Two boys come running toward where we were letting our bugs fly, shouting to us in such excited voices that we couldn't understand what they were saying. At this very moment, the N&W passenger train had pulled into a natural screeching, clanging steam releasing stop, beside our area of bug flying.

When they come closer, we could hear them say," The mules are arriving! There go the mule drivers toward Gary." The mule drivers were on the other side of Tug River from where we were playing, passing by the coal tipple. They were carrying mouth bits, and leather trace lines in their hands and over their shoulders. These drivers were all black men, walking along in joyous jocularity with each other and appeared eager to receive their charges that were to be unloaded from railcars at Gary, two miles from Venus then taken to the barn for mine work training.

These men knew the behavior of a Mule. They had worked most of their lives with them in agricultural fields throughout the south. They talked a language that the mule understood, such as " Don't you look at me like that!" he would say, "Now mule you are not the boss I'm the boss; don't you flick one ear forward an one to the rear, like you can't hear me!"

The game of the day was over, when we saw the mule drivers walking toward Gary. June bugs could be seen flying away, with strings tied to their legs because our interest had clearly shifted to the thought of going to Gary to see the mules.

With gleeful cavorting and raised voices saying, "Let's follow the drivers," In anticipation of watching the mules being unloaded from the train, we started to chase after them following the railroad tracks on our side of the river.

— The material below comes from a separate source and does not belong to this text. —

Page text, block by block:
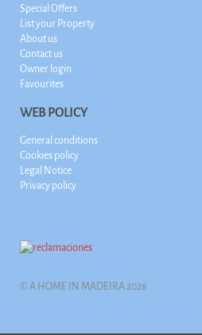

Halfway from Gary we fell in behind the mule drivers, as they walked to our side of the river across a railroad bridge that serviced Venus coal tipple. The girls had decided to stay at Venus and not go with us boys to Gary to watch the unloading of the mules. We knew not to join the Drivers in their conversation or distract them in any manner, because they were on a mission that didn't require our participation so we kept a " no participation " distance behind them, while double dog daring each other to ask for a ride on a mule back to Venus.

The Norfolk & Western Railway tracks formed a triangle around the ticket station at Gary. This triangle was used to position the engine for pulling rather than pushing passenger or coal gondola type cars and freight cars. The station was located on the north, northwest corner of the triangle. There was a wood plank fence that enclosed the space inside of the triangle that also enclosed a small building. The building would become a part of my life during WWII during the summer of 1944, at the age of sixteen, when I worked with a crew of surveyors.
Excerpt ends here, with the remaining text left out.